### [EXTRACTED MATERIAL]
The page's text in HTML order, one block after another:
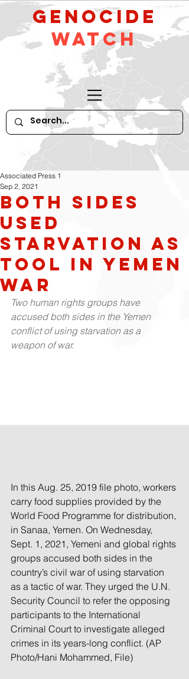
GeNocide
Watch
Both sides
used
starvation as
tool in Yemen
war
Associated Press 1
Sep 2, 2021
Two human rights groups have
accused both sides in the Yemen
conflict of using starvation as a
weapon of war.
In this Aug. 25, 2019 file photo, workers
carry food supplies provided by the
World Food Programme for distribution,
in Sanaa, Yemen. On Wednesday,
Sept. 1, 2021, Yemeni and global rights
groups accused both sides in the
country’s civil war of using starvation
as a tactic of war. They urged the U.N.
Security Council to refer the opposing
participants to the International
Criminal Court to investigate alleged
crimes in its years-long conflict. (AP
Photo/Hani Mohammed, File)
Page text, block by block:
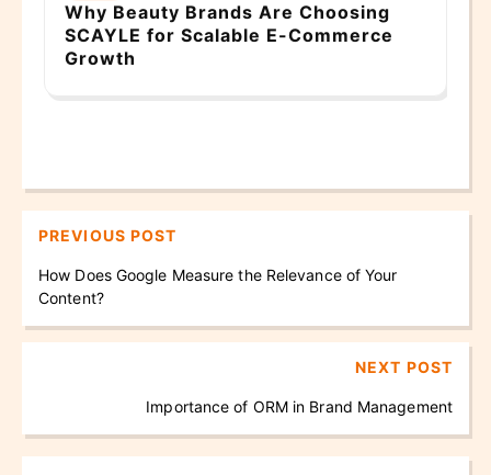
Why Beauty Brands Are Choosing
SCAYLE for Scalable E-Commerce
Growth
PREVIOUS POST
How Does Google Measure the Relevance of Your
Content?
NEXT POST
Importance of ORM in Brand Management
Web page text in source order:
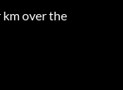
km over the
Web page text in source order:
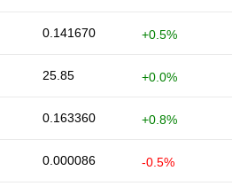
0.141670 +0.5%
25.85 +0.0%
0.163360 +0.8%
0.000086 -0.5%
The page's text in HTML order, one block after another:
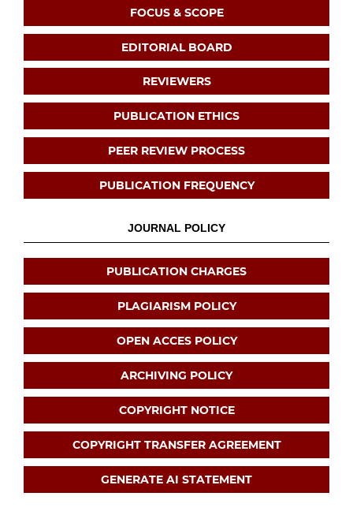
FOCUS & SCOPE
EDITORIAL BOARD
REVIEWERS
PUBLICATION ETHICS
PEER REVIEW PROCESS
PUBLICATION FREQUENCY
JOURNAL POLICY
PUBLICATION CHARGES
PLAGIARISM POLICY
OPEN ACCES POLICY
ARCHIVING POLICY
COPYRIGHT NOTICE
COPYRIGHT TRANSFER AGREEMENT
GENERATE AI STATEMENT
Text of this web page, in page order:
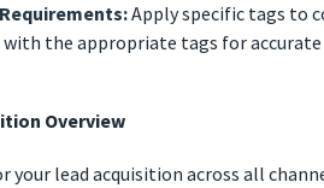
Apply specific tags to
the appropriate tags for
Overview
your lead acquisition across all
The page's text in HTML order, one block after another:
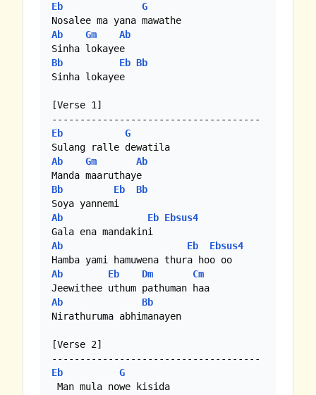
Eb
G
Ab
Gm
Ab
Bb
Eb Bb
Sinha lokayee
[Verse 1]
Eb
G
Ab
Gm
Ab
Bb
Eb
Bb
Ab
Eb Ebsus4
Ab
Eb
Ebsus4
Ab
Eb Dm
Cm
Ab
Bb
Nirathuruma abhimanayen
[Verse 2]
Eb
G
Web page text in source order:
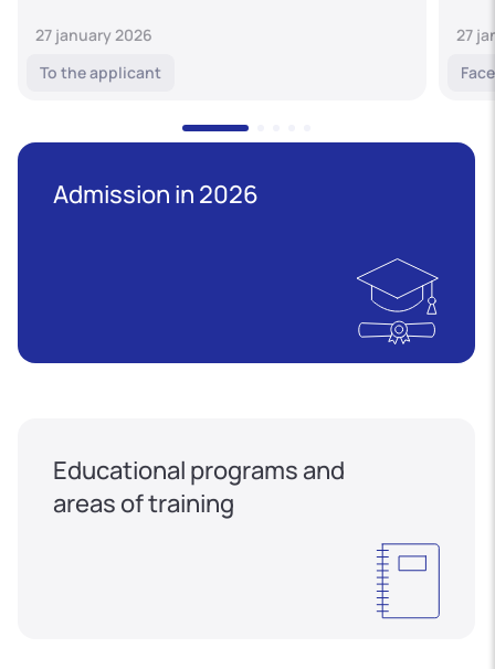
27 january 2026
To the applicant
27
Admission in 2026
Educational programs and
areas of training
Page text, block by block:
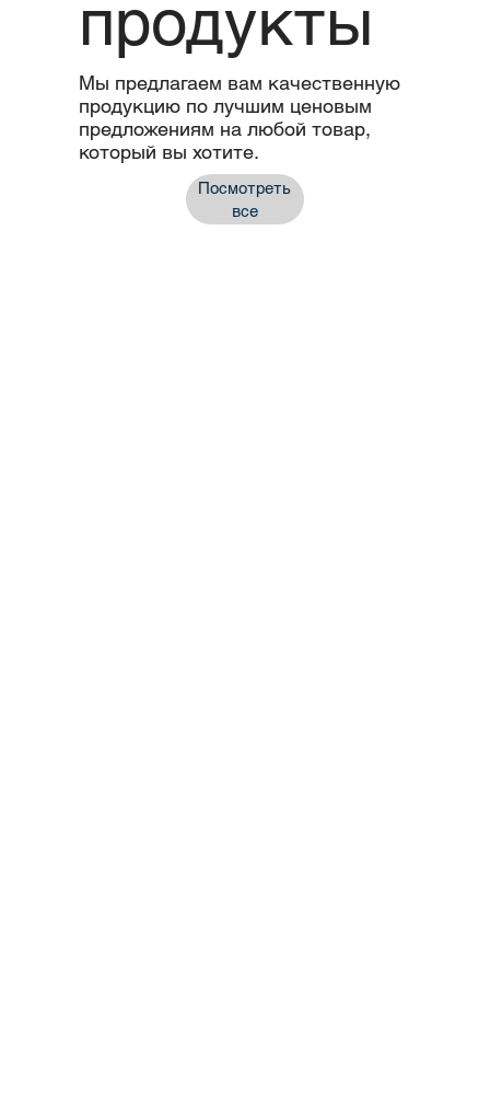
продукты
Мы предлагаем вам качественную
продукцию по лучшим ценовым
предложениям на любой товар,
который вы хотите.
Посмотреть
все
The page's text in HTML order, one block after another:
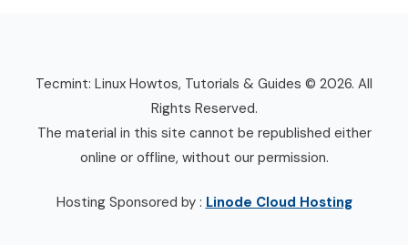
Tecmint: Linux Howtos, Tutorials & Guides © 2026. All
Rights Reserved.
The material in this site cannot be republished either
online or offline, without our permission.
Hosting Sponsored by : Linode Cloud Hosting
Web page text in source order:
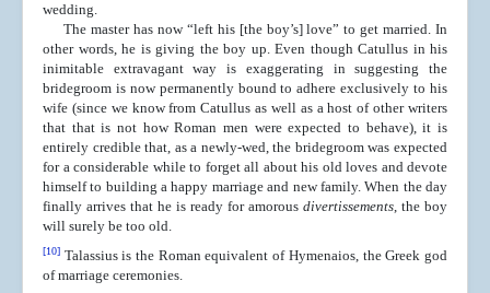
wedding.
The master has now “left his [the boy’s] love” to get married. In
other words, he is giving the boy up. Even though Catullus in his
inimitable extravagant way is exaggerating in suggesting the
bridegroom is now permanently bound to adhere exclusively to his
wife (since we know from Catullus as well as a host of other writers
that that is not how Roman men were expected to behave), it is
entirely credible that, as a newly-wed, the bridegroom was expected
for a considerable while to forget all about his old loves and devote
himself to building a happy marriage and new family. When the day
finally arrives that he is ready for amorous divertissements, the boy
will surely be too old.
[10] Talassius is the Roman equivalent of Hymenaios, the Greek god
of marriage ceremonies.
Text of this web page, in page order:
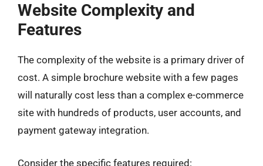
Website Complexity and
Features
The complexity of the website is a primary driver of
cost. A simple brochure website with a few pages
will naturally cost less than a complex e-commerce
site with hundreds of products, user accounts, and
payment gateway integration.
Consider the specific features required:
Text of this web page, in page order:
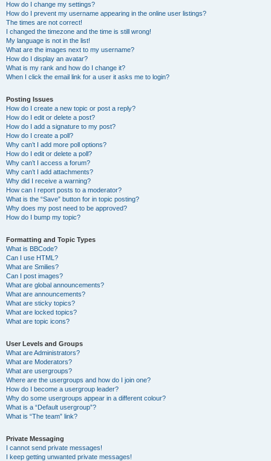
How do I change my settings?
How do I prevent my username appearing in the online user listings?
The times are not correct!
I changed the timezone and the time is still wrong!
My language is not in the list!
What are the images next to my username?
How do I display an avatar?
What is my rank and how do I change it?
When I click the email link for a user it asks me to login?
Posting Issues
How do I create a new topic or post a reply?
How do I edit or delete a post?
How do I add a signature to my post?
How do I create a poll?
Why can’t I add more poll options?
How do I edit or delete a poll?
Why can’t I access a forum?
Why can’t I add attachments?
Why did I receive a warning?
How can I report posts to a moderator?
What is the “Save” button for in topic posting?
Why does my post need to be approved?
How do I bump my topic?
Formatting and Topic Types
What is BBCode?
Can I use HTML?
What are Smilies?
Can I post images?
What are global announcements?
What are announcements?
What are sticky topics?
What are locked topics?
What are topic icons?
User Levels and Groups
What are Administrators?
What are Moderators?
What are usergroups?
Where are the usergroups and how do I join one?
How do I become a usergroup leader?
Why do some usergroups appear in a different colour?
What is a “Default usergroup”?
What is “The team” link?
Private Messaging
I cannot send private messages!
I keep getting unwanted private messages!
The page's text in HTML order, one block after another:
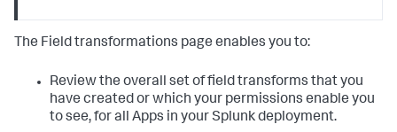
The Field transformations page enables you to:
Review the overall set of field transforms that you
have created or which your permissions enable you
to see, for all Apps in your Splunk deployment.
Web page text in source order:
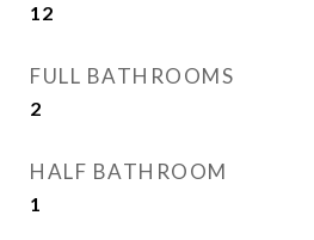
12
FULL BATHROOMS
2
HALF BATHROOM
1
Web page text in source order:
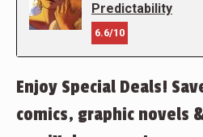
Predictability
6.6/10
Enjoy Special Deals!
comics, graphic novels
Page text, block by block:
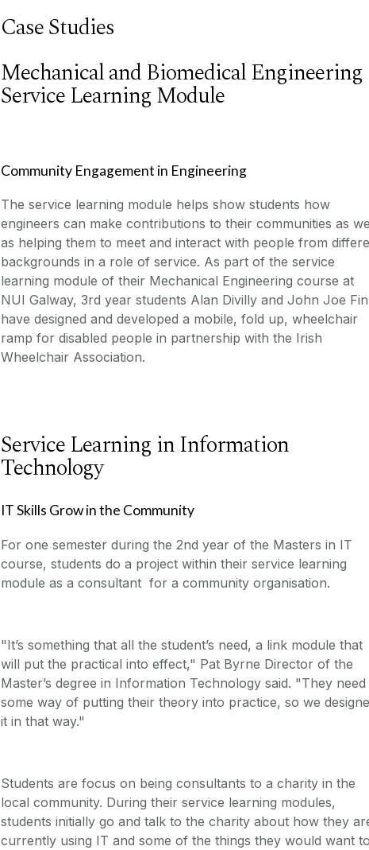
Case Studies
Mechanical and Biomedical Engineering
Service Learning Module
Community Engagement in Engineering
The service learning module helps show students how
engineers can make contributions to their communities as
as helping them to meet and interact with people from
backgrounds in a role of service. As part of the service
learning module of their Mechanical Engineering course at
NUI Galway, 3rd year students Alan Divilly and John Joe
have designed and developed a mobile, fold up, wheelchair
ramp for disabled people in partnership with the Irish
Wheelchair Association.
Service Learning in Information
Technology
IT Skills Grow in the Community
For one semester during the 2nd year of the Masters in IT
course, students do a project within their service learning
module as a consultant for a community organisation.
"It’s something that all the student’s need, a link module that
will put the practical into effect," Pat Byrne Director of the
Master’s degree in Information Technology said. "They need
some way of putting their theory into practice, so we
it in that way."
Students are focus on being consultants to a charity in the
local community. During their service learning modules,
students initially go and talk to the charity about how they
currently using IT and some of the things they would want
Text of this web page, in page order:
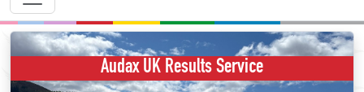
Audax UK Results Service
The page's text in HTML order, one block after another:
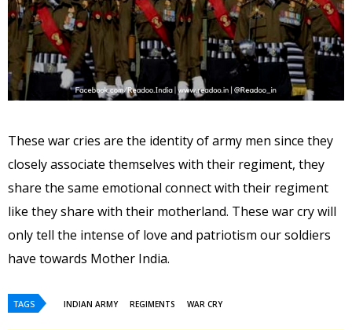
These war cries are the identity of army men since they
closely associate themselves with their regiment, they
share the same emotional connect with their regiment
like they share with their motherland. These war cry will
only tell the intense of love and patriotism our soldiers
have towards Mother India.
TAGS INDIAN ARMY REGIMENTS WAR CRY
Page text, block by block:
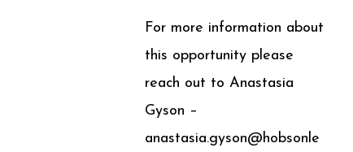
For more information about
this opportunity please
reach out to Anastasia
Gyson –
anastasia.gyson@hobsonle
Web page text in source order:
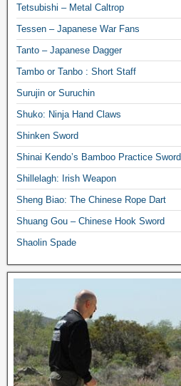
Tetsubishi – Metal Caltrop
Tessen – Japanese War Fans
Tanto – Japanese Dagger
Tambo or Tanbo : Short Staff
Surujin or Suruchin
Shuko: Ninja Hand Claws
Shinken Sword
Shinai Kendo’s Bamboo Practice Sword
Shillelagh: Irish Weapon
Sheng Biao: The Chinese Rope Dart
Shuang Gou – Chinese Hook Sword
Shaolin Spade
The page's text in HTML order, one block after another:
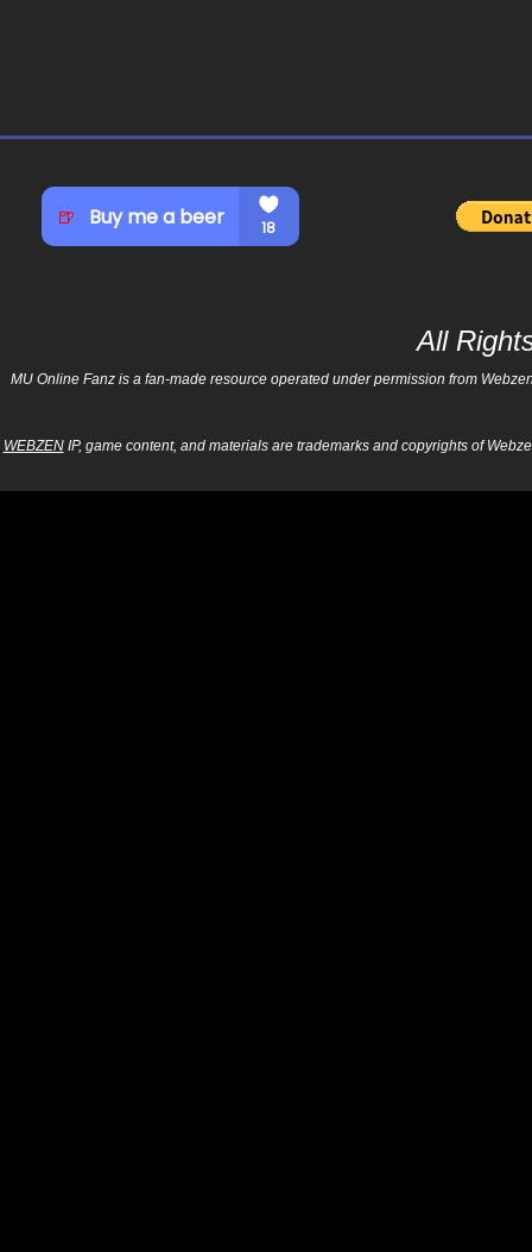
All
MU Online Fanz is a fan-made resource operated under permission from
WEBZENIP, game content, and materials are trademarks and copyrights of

### [PROBLEM DESCRIPTION]
Make an exact copy of the lines from the top of the material through the line with "Admission in 2026", pictures excluded.

### [RESPONSE TO THE TASK]
The page's text in HTML order, one block after another:
GeNocide
Watch
Both sides
used
starvation as
tool in Yemen
war
Associated Press 1
Sep 2, 2021
Two human rights groups have
accused both sides in the Yemen
conflict of using starvation as a
weapon of war.
In this Aug. 25, 2019 file photo, workers
carry food supplies provided by the
World Food Programme for distribution,
in Sanaa, Yemen. On Wednesday,
Sept. 1, 2021, Yemeni and global rights
groups accused both sides in the
country’s civil war of using starvation
as a tactic of war. They urged the U.N.
Security Council to refer the opposing
participants to the International
Criminal Court to investigate alleged
crimes in its years-long conflict. (AP
Photo/Hani Mohammed, File)
Page text, block by block:
Why Beauty Brands Are Choosing
SCAYLE for Scalable E-Commerce
Growth
PREVIOUS POST
How Does Google Measure the Relevance of Your
Content?
NEXT POST
Importance of ORM in Brand Management
Web page text in source order:
km over the
Web page text in source order:
0.141670 +0.5%
25.85 +0.0%
0.163360 +0.8%
0.000086 -0.5%
The page's text in HTML order, one block after another:
FOCUS & SCOPE
EDITORIAL BOARD
REVIEWERS
PUBLICATION ETHICS
PEER REVIEW PROCESS
PUBLICATION FREQUENCY
JOURNAL POLICY
PUBLICATION CHARGES
PLAGIARISM POLICY
OPEN ACCES POLICY
ARCHIVING POLICY
COPYRIGHT NOTICE
COPYRIGHT TRANSFER AGREEMENT
GENERATE AI STATEMENT
Text of this web page, in page order:
Apply specific tags to
the appropriate tags for
Overview
your lead acquisition across all
The page's text in HTML order, one block after another:
Eb
G
Ab
Gm
Ab
Bb
Eb Bb
Sinha lokayee
[Verse 1]
Eb
G
Ab
Gm
Ab
Bb
Eb
Bb
Ab
Eb Ebsus4
Ab
Eb
Ebsus4
Ab
Eb Dm
Cm
Ab
Bb
Nirathuruma abhimanayen
[Verse 2]
Eb
G
Web page text in source order:
27 january 2026
To the applicant
27
Admission in 2026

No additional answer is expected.